* [Data for this task]
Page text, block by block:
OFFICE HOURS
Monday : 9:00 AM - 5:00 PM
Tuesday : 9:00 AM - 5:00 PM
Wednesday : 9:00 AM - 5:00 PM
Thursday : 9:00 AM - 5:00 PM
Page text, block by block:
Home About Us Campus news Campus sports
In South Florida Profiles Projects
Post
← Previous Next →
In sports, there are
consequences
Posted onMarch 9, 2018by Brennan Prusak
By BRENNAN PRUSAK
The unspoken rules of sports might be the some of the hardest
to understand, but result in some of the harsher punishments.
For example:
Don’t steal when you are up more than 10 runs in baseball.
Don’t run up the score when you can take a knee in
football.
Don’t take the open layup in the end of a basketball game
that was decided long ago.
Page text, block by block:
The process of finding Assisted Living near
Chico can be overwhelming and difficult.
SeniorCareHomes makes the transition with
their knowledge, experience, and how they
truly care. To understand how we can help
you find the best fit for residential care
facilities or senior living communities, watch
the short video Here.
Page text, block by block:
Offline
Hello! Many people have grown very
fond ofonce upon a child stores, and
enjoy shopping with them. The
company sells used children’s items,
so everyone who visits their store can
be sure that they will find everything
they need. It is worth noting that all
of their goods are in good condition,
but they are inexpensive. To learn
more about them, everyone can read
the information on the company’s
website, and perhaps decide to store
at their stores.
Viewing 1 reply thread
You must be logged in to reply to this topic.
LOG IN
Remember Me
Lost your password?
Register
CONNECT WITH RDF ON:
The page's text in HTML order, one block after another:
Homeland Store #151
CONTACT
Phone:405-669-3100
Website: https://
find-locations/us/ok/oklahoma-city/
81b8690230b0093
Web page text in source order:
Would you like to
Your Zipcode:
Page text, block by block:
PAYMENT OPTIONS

* [Exercise directions] Reproduce the data, keeping every line exactly the same.

* [Exercise output]
Page text, block by block:
OFFICE HOURS
Monday : 9:00 AM - 5:00 PM
Tuesday : 9:00 AM - 5:00 PM
Wednesday : 9:00 AM - 5:00 PM
Thursday : 9:00 AM - 5:00 PM
Page text, block by block:
Home About Us Campus news Campus sports
In South Florida Profiles Projects
Post
← Previous Next →
In sports, there are
consequences
Posted onMarch 9, 2018by Brennan Prusak
By BRENNAN PRUSAK
The unspoken rules of sports might be the some of the hardest
to understand, but result in some of the harsher punishments.
For example:
Don’t steal when you are up more than 10 runs in baseball.
Don’t run up the score when you can take a knee in
football.
Don’t take the open layup in the end of a basketball game
that was decided long ago.
Page text, block by block:
The process of finding Assisted Living near
Chico can be overwhelming and difficult.
SeniorCareHomes makes the transition with
their knowledge, experience, and how they
truly care. To understand how we can help
you find the best fit for residential care
facilities or senior living communities, watch
the short video Here.
Page text, block by block:
Offline
Hello! Many people have grown very
fond ofonce upon a child stores, and
enjoy shopping with them. The
company sells used children’s items,
so everyone who visits their store can
be sure that they will find everything
they need. It is worth noting that all
of their goods are in good condition,
but they are inexpensive. To learn
more about them, everyone can read
the information on the company’s
website, and perhaps decide to store
at their stores.
Viewing 1 reply thread
You must be logged in to reply to this topic.
LOG IN
Remember Me
Lost your password?
Register
CONNECT WITH RDF ON:
The page's text in HTML order, one block after another:
Homeland Store #151
CONTACT
Phone:405-669-3100
Website: https://
find-locations/us/ok/oklahoma-city/
81b8690230b0093
Web page text in source order:
Would you like to
Your Zipcode:
Page text, block by block:
PAYMENT OPTIONS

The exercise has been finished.